Many of you will be taking out pots and coarse salt on Sunday to prepare lobsters, a tradition many New Brunswickers have adopted to celebrate Mother’s Day.
Have you ever wondered, like Alexandra Chiason of Caraquet, why the shell of an emblematic New Brunswick crustacean turns red when cooked?
To find out, we turned to Audrey Morris, a professor in the department of chemistry at McGill University in Montreal.
The answer, she says, is hidden in a pigment, astaxanthin, which is found in large quantities in lobsters.
Light, rainbow of colors
Before we can explain what causes lobsters to blush, we must first understand what makes the things we see appear one color instead of another.
White light is actually a mixture of lights, made up of seven primary colors (violet, indigo, blue, green, yellow, orange, red). Combined together, they appear to us white. Nature sometimes gives us good evidence of this when it rains. When sunlight (white) passes through water droplets, each color separates – a process called refraction – to form a rainbow.
Although the colors in white light are often invisible, it is the color of the world around us.
A green apple seems to us green since all the colors of the rainbow in the light that hits it are absorbed, except for those that give color to the apple. This light is reflected, reaching our eyes which we perceive as green. In the same way, with the red apple, it is this color that bounces while the fruit absorbs all the other colors.

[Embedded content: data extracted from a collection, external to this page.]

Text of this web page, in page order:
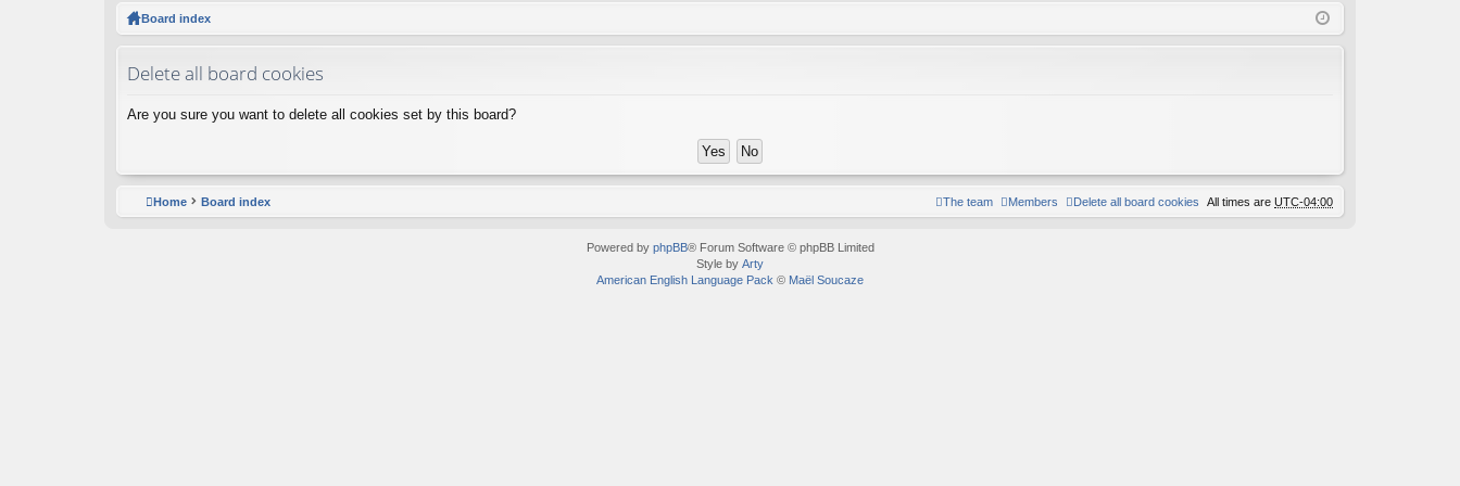
ks
ist
Board index
Delete all board cookies
Are you sure you want to delete all cookies set by this board?
Home Board index All times are UTC-04:00
Delete all board cookies
Members
The team
Powered by phpBB® Forum Software © phpBB Limited
Style by Arty
American English Language Pack © Maël Soucaze

And lobsters in all of this? up there.
The story of protein and heat
As described earlier, the red color of cooked lobsters is explained by astaxanthin, a molecule of the carotene family. In its natural state, this dye is similar to that which gives the orange color to carrots.
In the shell of a live crab, the dye takes on a dark, multi-colored color due to the “protein prison” in which it finds itself.
Audrey Morris explains, “When astaxanthin is combined with these proteins, it distorts and twists, and its color can range from blue to yellow. When lobsters are alive, you see all these different colors and lobsters look brown to us.”
However, when cooking lobsters, the color changes because the proteins wrapped around astaxanthin are damaged by heat.
Thus, the pigment is freed from its shackles, and restores its natural shape from an elongated rod, changing the color of the light that it absorbs and reflects. In this case, astaxanthin absorbs all colors of the light spectrum, except for those responsible for the red-orange color known as cooked lobsters.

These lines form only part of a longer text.